- What is required: Give the data again exactly as it appears, excluding any pictures.

(Records drawn from a dataset)
*** Block opens ***

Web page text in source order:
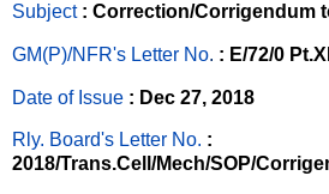
Subject : Correction/Corrigendum
GM(P)/NFR's Letter No. : E/72/0
Date of Issue : Dec 27, 2018
Rly. Board's Letter No. :
2018/Trans.Cell/Mech/SOP/
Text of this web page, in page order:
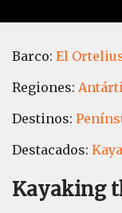
Barco: El
Regiones:
Destinos:
Destacados:
Kayaking
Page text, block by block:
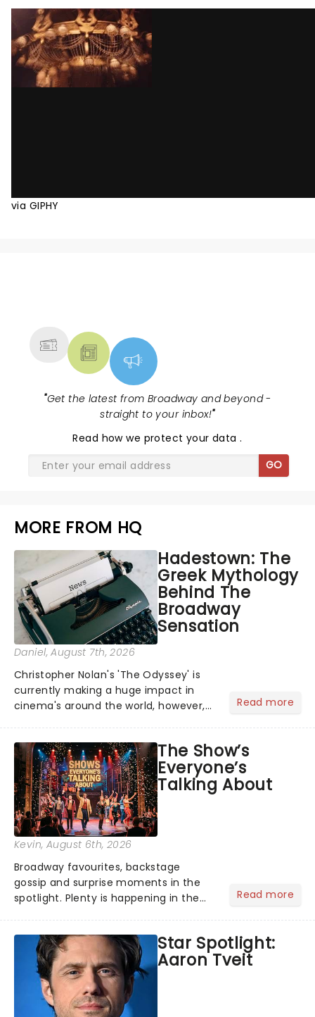
via GIPHY
"Get the latest from Broadway and beyond -
straight to your inbox!"
Read how we protect your data.
GO
MORE FROM HQ
Hadestown: The
Greek Mythology
Behind The
Broadway
Sensation
Daniel, August 7th, 2026
Christopher Nolan's 'The Odyssey' is
currently making a huge impact in
cinema's around the world, however,
globe, theatre audiences are falling
under the spell of Hade...
Read more
The Show’s
Everyone’s
Talking About
Kevin, August 6th, 2026
Broadway favourites, backstage
gossip and surprise moments in the
spotlight. Plenty is happening in the
what we've been watching, chatting
about and adding to our m...
Read more
Star Spotlight:
Aaron Tveit
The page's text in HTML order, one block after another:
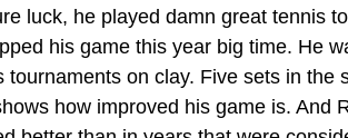
luck, he played damn great tennis
his game this year big time. He
tournaments on clay. Five sets in the
how improved his game is. And
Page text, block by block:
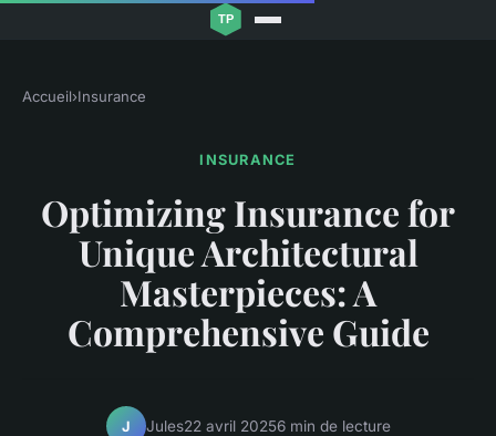
Accueil›Insurance
INSURANCE
Optimizing Insurance for
Unique Architectural
Masterpieces: A
Comprehensive Guide
J Jules22 avril 20256 min de lecture
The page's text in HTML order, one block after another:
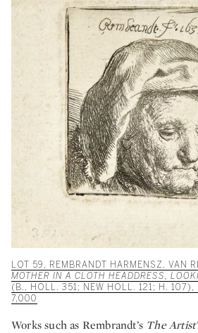
LOT 59, REMBRANDT HARMENSZ. VAN
MOTHER IN A CLOTH HEADDRESS,
(B., HOLL. 351; NEW HOLL. 121; H. 107),
7,000
Works such as Rembrandt’s The
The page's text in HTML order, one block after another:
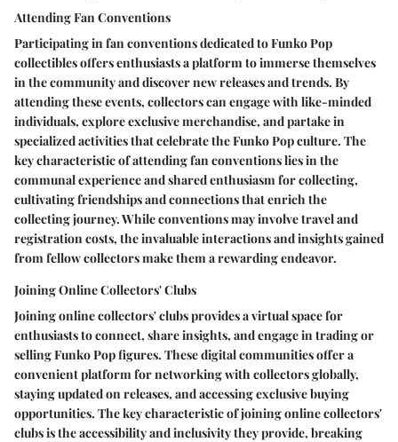
Attending Fan Conventions
Participating in fan conventions dedicated to Funko Pop
collectibles offers enthusiasts a platform to immerse themselves
in the community and discover new releases and trends. By
attending these events, collectors can engage with like-minded
individuals, explore exclusive merchandise, and partake in
specialized activities that celebrate the Funko Pop culture. The
key characteristic of attending fan conventions lies in the
communal experience and shared enthusiasm for collecting,
cultivating friendships and connections that enrich the
collecting journey. While conventions may involve travel and
registration costs, the invaluable interactions and insights gained
from fellow collectors make them a rewarding endeavor.
Joining Online Collectors' Clubs
Joining online collectors' clubs provides a virtual space for
enthusiasts to connect, share insights, and engage in trading or
selling Funko Pop figures. These digital communities offer a
convenient platform for networking with collectors globally,
staying updated on releases, and accessing exclusive buying
opportunities. The key characteristic of joining online collectors'
clubs is the accessibility and inclusivity they provide, breaking
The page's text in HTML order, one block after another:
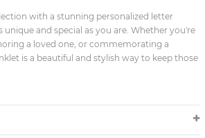
with a stunning personalized letter
unique and special as you are. Whether you're
a loved one, or commemorating a
is a beautiful and stylish way to keep those
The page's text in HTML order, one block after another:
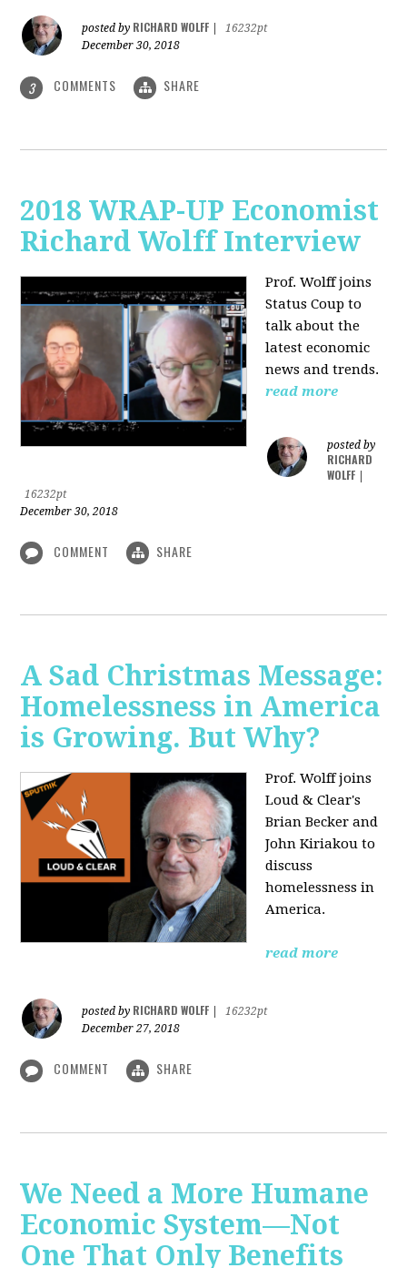
posted by RICHARD WOLFF
16232pt
December 30, 2018
3 COMMENTS SHARE
2018 WRAP-UP Economist
Richard Wolff Interview
Prof. Wolff joins
Status Coup to
talk about the
latest economic
news and trends.
read more
posted by
RICHARD
WOLFF
16232pt
December 30, 2018
COMMENT SHARE
A Sad Christmas Message:
Homelessness in America
is Growing. But Why?
Prof. Wolff joins
Loud & Clear's
Brian Becker and
John Kiriakou to
discuss
homelessness in
America.
read more
posted by RICHARD WOLFF
16232pt
December 27, 2018
COMMENT SHARE
We Need a More Humane
Economic System—Not
One That Only Benefits
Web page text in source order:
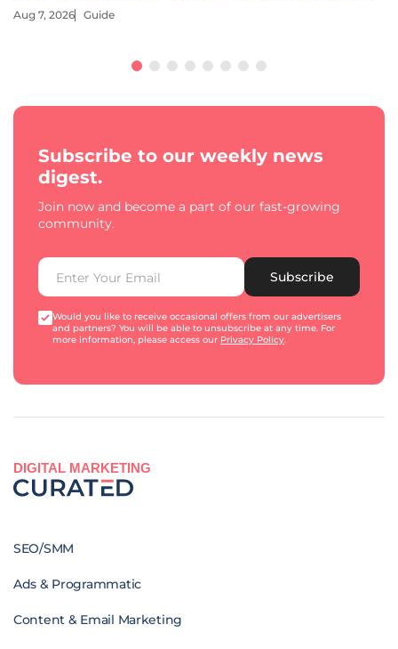
Aug 7, 2026 Guide
Subscribe to our weekly news
digest.
Join now and become a part of our fast-growing
community.
Subscribe
Would you like to receive occasional offers from our advertisers
and partners? You will be able to unsubscribe at any time. For
more information, please access our Privacy Policy.
DIGITAL MARKETING
SEO/SMM
Ads & Programmatic
Content & Email Marketing
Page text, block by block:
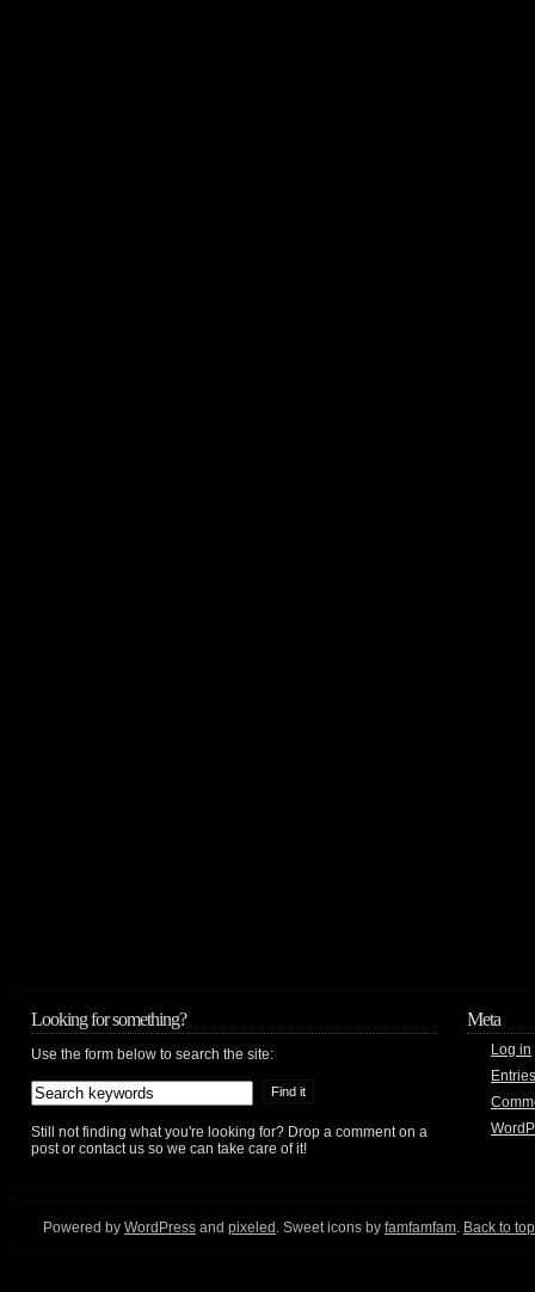
Looking for something?
Use the form below to search the site:
Still not finding what you're looking for? Drop a comment on a
post or contact us so we can take care of it!
Meta
Log in
Powered by WordPress and pixeled . Sweet icons by famfamfam. Back to
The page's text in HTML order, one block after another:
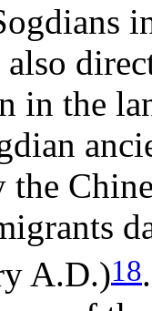
also
in the
the
A.D.)18
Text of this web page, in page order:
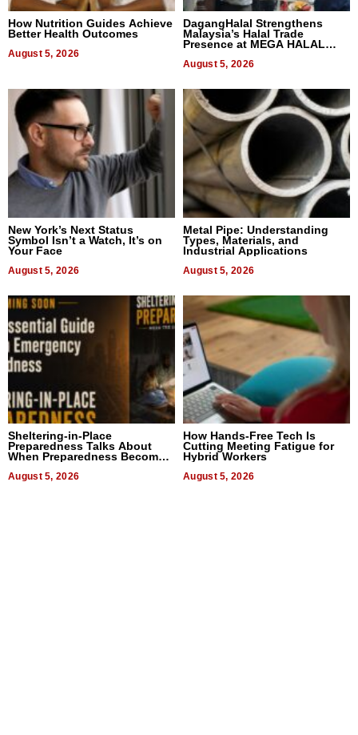
How Nutrition Guides Achieve
Better Health Outcomes
August 5, 2026
DagangHalal Strengthens
Malaysia’s Halal Trade
Presence at MEGA HALAL
August 5, 2026
New York’s Next Status
Symbol Isn’t a Watch, It’s on
Your Face
August 5, 2026
Metal Pipe: Understanding
Types, Materials, and
Industrial Applications
August 5, 2026
Sheltering-in-Place
Preparedness Talks About
When Preparedness Becomes
Uncertain Times
August 5, 2026
How Hands-Free Tech Is
Cutting Meeting Fatigue for
Hybrid Workers
August 5, 2026
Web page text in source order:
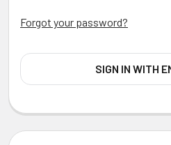
Forgot your password?
SIGN IN WITH
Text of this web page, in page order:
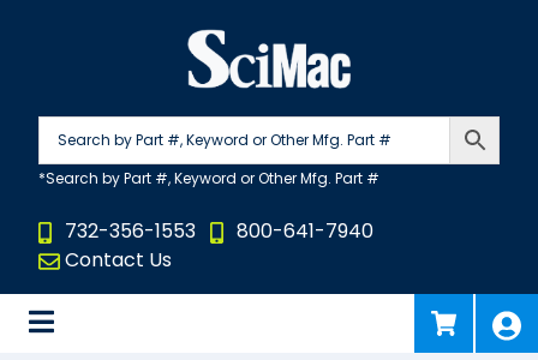
732-356-1553
800-641-7940
Contact Us
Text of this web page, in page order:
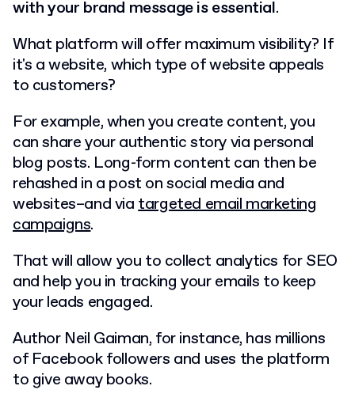
with your brand message is essential.
What platform will offer maximum visibility? If
it's a website, which type of website appeals
to customers?
For example, when you create content, you
can share your authentic story via personal
blog posts. Long-form content can then be
rehashed in a post on social media and
websites–and viatargeted email marketing
campaigns.
That will allow you to collect analytics for SEO
and help you in tracking your emails to keep
your leads engaged.
Author Neil Gaiman, for instance, has millions
of Facebook followers and uses the platform
to give away books.
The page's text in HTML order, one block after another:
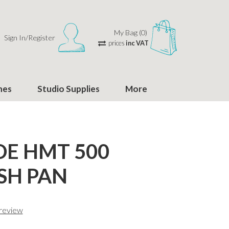
Sign In/Register
My Bag (0)
pricesinc VAT
Studio Supplies More
HMT 500
PAN
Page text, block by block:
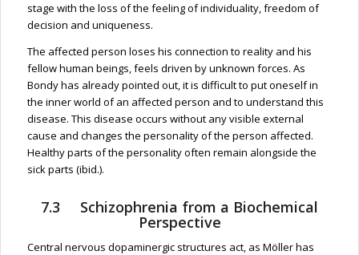
stage with the loss of the feeling of individuality, freedom of
decision and uniqueness.
The affected person loses his connection to reality and his
fellow human beings, feels driven by unknown forces. As
Bondy has already pointed out, it is difficult to put oneself in
the inner world of an affected person and to understand this
disease. This disease occurs without any visible external
cause and changes the personality of the person affected.
Healthy parts of the personality often remain alongside the
sick parts (ibid.).
7.3 Schizophrenia from a Biochemical
Perspective
Central nervous dopaminergic structures act, as Möller has
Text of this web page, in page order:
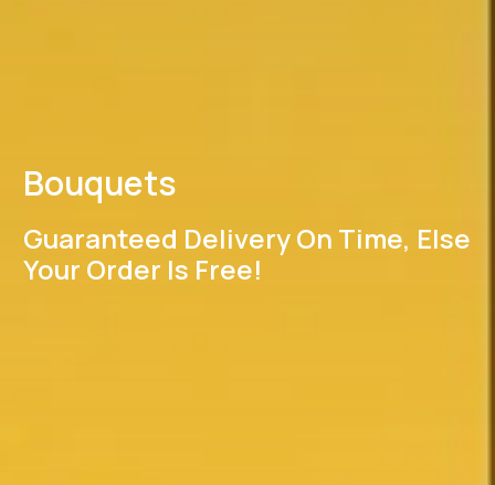
Bouquets
Guaranteed Delivery On Time, Else
Your Order Is Free!
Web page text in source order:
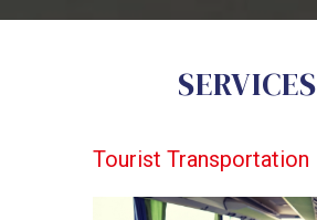
Tourist Transportation
SERVICES
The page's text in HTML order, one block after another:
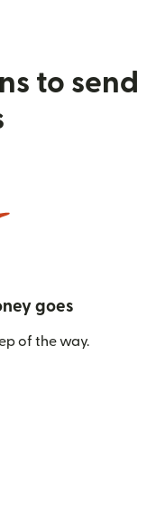
to send
goes
of the way.
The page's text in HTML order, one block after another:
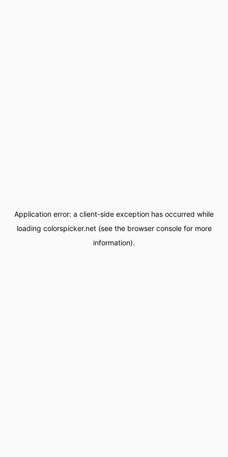
Application error: a client-side exception has occurred while
loading colorspicker.net(see the browser consolefor more
information).
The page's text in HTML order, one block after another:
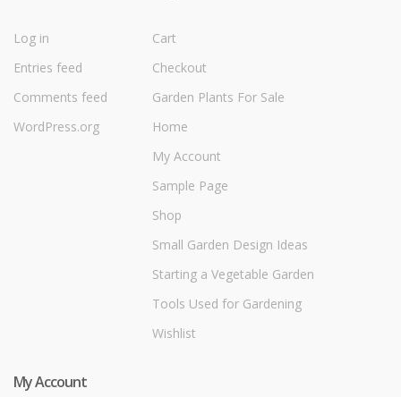
Log in
Entries feed
Comments feed
WordPress.org
Cart
Checkout
Garden Plants For Sale
Home
My Account
Sample Page
Shop
Small Garden Design Ideas
Starting a Vegetable Garden
Tools Used for Gardening
Wishlist
My Account
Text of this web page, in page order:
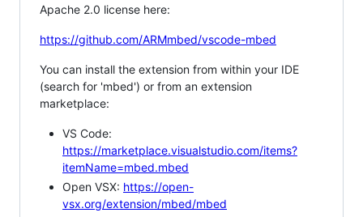
Apache 2.0 license here:
https://github.com/ARMmbed/vscode-mbed
You can install the extension from within your IDE
(search for 'mbed') or from an extension
marketplace:
VS Code:
https://marketplace.visualstudio.com/items?
itemName=mbed.mbed
Open VSX: https://open-
vsx.org/extension/mbed/mbed
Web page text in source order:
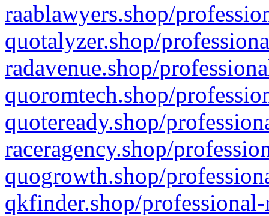
raablawyers.shop/
quotalyzer.shop/
radavenue.shop/
quoromtech.shop/
quoteready.shop/
raceragency.shop/
quogrowth.shop/
qkfinder.shop/

*** Block closes ***

- Exercise result:
Web page text in source order:
Subject : Correction/Corrigendum
GM(P)/NFR's Letter No. : E/72/0
Date of Issue : Dec 27, 2018
Rly. Board's Letter No. :
2018/Trans.Cell/Mech/SOP/
Text of this web page, in page order:
Barco: El
Regiones:
Destinos:
Destacados:
Kayaking
Page text, block by block:
via GIPHY
"Get the latest from Broadway and beyond -
straight to your inbox!"
Read how we protect your data.
GO
MORE FROM HQ
Hadestown: The
Greek Mythology
Behind The
Broadway
Sensation
Daniel, August 7th, 2026
Christopher Nolan's 'The Odyssey' is
currently making a huge impact in
cinema's around the world, however,
globe, theatre audiences are falling
under the spell of Hade...
Read more
The Show’s
Everyone’s
Talking About
Kevin, August 6th, 2026
Broadway favourites, backstage
gossip and surprise moments in the
spotlight. Plenty is happening in the
what we've been watching, chatting
about and adding to our m...
Read more
Star Spotlight:
Aaron Tveit
The page's text in HTML order, one block after another:
luck, he played damn great tennis
his game this year big time. He
tournaments on clay. Five sets in the
how improved his game is. And
Page text, block by block:
Accueil›Insurance
INSURANCE
Optimizing Insurance for
Unique Architectural
Masterpieces: A
Comprehensive Guide
J Jules22 avril 20256 min de lecture
The page's text in HTML order, one block after another:
LOT 59, REMBRANDT HARMENSZ. VAN
MOTHER IN A CLOTH HEADDRESS,
(B., HOLL. 351; NEW HOLL. 121; H. 107),
7,000
Works such as Rembrandt’s The
The page's text in HTML order, one block after another:
Attending Fan Conventions
Participating in fan conventions dedicated to Funko Pop
collectibles offers enthusiasts a platform to immerse themselves
in the community and discover new releases and trends. By
attending these events, collectors can engage with like-minded
individuals, explore exclusive merchandise, and partake in
specialized activities that celebrate the Funko Pop culture. The
key characteristic of attending fan conventions lies in the
communal experience and shared enthusiasm for collecting,
cultivating friendships and connections that enrich the
collecting journey. While conventions may involve travel and
registration costs, the invaluable interactions and insights gained
from fellow collectors make them a rewarding endeavor.
Joining Online Collectors' Clubs
Joining online collectors' clubs provides a virtual space for
enthusiasts to connect, share insights, and engage in trading or
selling Funko Pop figures. These digital communities offer a
convenient platform for networking with collectors globally,
staying updated on releases, and accessing exclusive buying
opportunities. The key characteristic of joining online collectors'
clubs is the accessibility and inclusivity they provide, breaking
The page's text in HTML order, one block after another:
with a stunning personalized letter
unique and special as you are. Whether you're
a loved one, or commemorating a
is a beautiful and stylish way to keep those
The page's text in HTML order, one block after another:
posted by RICHARD WOLFF
16232pt
December 30, 2018
3 COMMENTS SHARE
2018 WRAP-UP Economist
Richard Wolff Interview
Prof. Wolff joins
Status Coup to
talk about the
latest economic
news and trends.
read more
posted by
RICHARD
WOLFF
16232pt
December 30, 2018
COMMENT SHARE
A Sad Christmas Message:
Homelessness in America
is Growing. But Why?
Prof. Wolff joins
Loud & Clear's
Brian Becker and
John Kiriakou to
discuss
homelessness in
America.
read more
posted by RICHARD WOLFF
16232pt
December 27, 2018
COMMENT SHARE
We Need a More Humane
Economic System—Not
One That Only Benefits
Web page text in source order:
Aug 7, 2026 Guide
Subscribe to our weekly news
digest.
Join now and become a part of our fast-growing
community.
Subscribe
Would you like to receive occasional offers from our advertisers
and partners? You will be able to unsubscribe at any time. For
more information, please access our Privacy Policy.
DIGITAL MARKETING
SEO/SMM
Ads & Programmatic
Content & Email Marketing
Page text, block by block:
Looking for something?
Use the form below to search the site:
Still not finding what you're looking for? Drop a comment on a
post or contact us so we can take care of it!
Meta
Log in
Powered by WordPress and pixeled . Sweet icons by famfamfam. Back to
The page's text in HTML order, one block after another:
also
in the
the
A.D.)18
Text of this web page, in page order:
How Nutrition Guides Achieve
Better Health Outcomes
August 5, 2026
DagangHalal Strengthens
Malaysia’s Halal Trade
Presence at MEGA HALAL
August 5, 2026
New York’s Next Status
Symbol Isn’t a Watch, It’s on
Your Face
August 5, 2026
Metal Pipe: Understanding
Types, Materials, and
Industrial Applications
August 5, 2026
Sheltering-in-Place
Preparedness Talks About
When Preparedness Becomes
Uncertain Times
August 5, 2026
How Hands-Free Tech Is
Cutting Meeting Fatigue for
Hybrid Workers
August 5, 2026
Web page text in source order:
Forgot your password?
SIGN IN WITH
Text of this web page, in page order:
732-356-1553
800-641-7940
Contact Us
Text of this web page, in page order:
with your brand message is essential.
What platform will offer maximum visibility? If
it's a website, which type of website appeals
to customers?
For example, when you create content, you
can share your authentic story via personal
blog posts. Long-form content can then be
rehashed in a post on social media and
websites–and viatargeted email marketing
campaigns.
That will allow you to collect analytics for SEO
and help you in tracking your emails to keep
your leads engaged.
Author Neil Gaiman, for instance, has millions
of Facebook followers and uses the platform
to give away books.
The page's text in HTML order, one block after another:
Sign In/Register
My Bag (0)
pricesinc VAT
Studio Supplies More
HMT 500
PAN
Page text, block by block:
stage with the loss of the feeling of individuality, freedom of
decision and uniqueness.
The affected person loses his connection to reality and his
fellow human beings, feels driven by unknown forces. As
Bondy has already pointed out, it is difficult to put oneself in
the inner world of an affected person and to understand this
disease. This disease occurs without any visible external
cause and changes the personality of the person affected.
Healthy parts of the personality often remain alongside the
sick parts (ibid.).
7.3 Schizophrenia from a Biochemical
Perspective
Central nervous dopaminergic structures act, as Möller has
Text of this web page, in page order:
Bouquets
Guaranteed Delivery On Time, Else
Your Order Is Free!
Web page text in source order:
Tourist Transportation
SERVICES
The page's text in HTML order, one block after another:
to send
goes
of the way.
The page's text in HTML order, one block after another:
Application error: a client-side exception has occurred while
loading colorspicker.net(see the browser consolefor more
information).
The page's text in HTML order, one block after another:
Log in
Entries feed
Comments feed
WordPress.org
Cart
Checkout
Garden Plants For Sale
Home
My Account
Sample Page
Shop
Small Garden Design Ideas
Starting a Vegetable Garden
Tools Used for Gardening
Wishlist
My Account
Text of this web page, in page order:
Apache 2.0 license here:
https://github.com/ARMmbed/vscode-mbed
You can install the extension from within your IDE
(search for 'mbed') or from an extension
marketplace:
VS Code:
https://marketplace.visualstudio.com/items?
itemName=mbed.mbed
Open VSX: https://open-
vsx.org/extension/mbed/mbed
Web page text in source order:
raablawyers.shop/
quotalyzer.shop/
radavenue.shop/
quoromtech.shop/
quoteready.shop/
raceragency.shop/
quogrowth.shop/
qkfinder.shop/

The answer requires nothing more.